[Exercise directions] Your answer must be an exact copy of the lines below, from the first through the one with "Gut health has", with no pictures.

Records excerpted from a collection
-------------------------

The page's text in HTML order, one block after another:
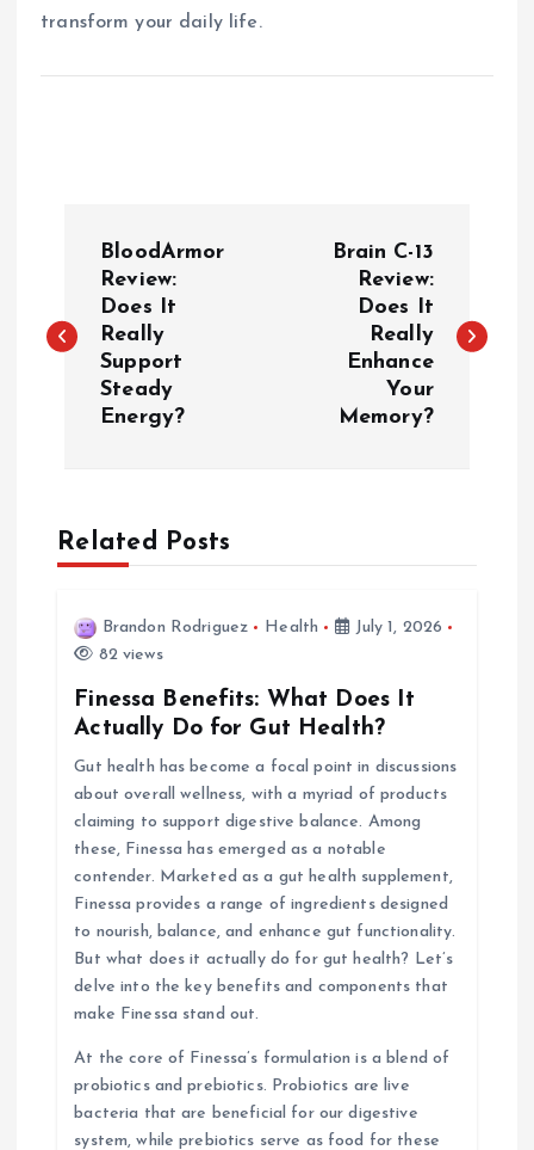
transform your daily life.
s
a
v
BloodArmor
Review:
Does It
Really
Support
Steady
Energy?
Brain C-13
Review:
Does It
Really
Enhance
Your
Memory?
Related Posts
Brandon Rodriguez Health
July 1, 2026
82 views
Finessa Benefits: What Does It
Actually Do for Gut Health?
Gut health has become a focal point in discussions
about overall wellness, with a myriad of products
claiming to support digestive balance. Among
these, Finessa has emerged as a notable
contender. Marketed as a gut health supplement,
Finessa provides a range of ingredients designed
to nourish, balance, and enhance gut functionality.
But what does it actually do for gut health? Let’s
delve into the key benefits and components that
make Finessa stand out.
At the core of Finessa’s formulation is a blend of
probiotics and prebiotics. Probiotics are live
bacteria that are beneficial for our digestive
system, while prebiotics serve as food for these
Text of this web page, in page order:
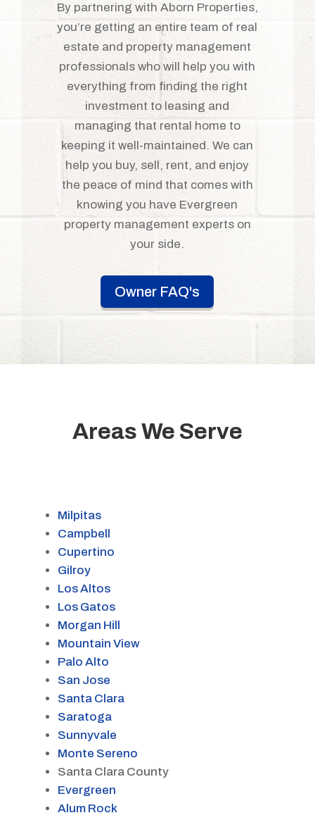
By partnering with Aborn Properties,
you’re getting an entire team of real
estate and property management
professionals who will help you with
everything from finding the right
investment to leasing and
managing that rental home to
keeping it well-maintained. We can
help you buy, sell, rent, and enjoy
the peace of mind that comes with
knowing you have Evergreen
property management experts on
your side.
Owner FAQ's
Areas We Serve
Milpitas
Campbell
Cupertino
Gilroy
Los Altos
Los Gatos
Morgan Hill
Mountain View
Palo Alto
San Jose
Santa Clara
Saratoga
Sunnyvale
Monte Sereno
Santa Clara County
Evergreen
Alum Rock
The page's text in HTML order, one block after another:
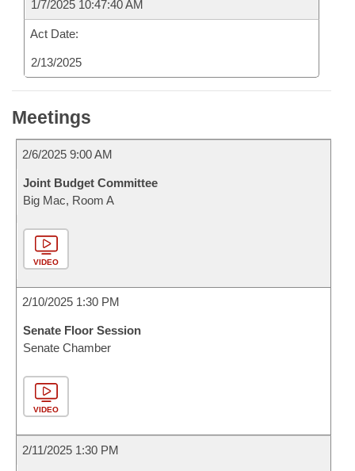
1/7/2025 10:47:40 AM
Act Date:
2/13/2025
Meetings
2/6/2025 9:00 AM
Joint Budget Committee
Big Mac, Room A
VIDEO
2/10/2025 1:30 PM
Senate Floor Session
Senate Chamber
VIDEO
2/11/2025 1:30 PM
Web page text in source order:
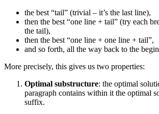
the best “tail” (trivial – it’s the last line),
then the best “one line + tail” (try each
the tail),
then the best “one line + one line + tail”,
and so forth, all the way back to the
More precisely, this gives us two properties:
Optimal substructure: the optimal
paragraph contains within it the optimal
suffix.
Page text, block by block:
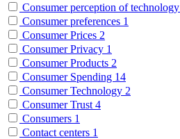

-------------------------

[Solution below]
The page's text in HTML order, one block after another:
transform your daily life.
s
a
v
BloodArmor
Review:
Does It
Really
Support
Steady
Energy?
Brain C-13
Review:
Does It
Really
Enhance
Your
Memory?
Related Posts
Brandon Rodriguez Health
July 1, 2026
82 views
Finessa Benefits: What Does It
Actually Do for Gut Health?
Gut health has become a focal point in discussions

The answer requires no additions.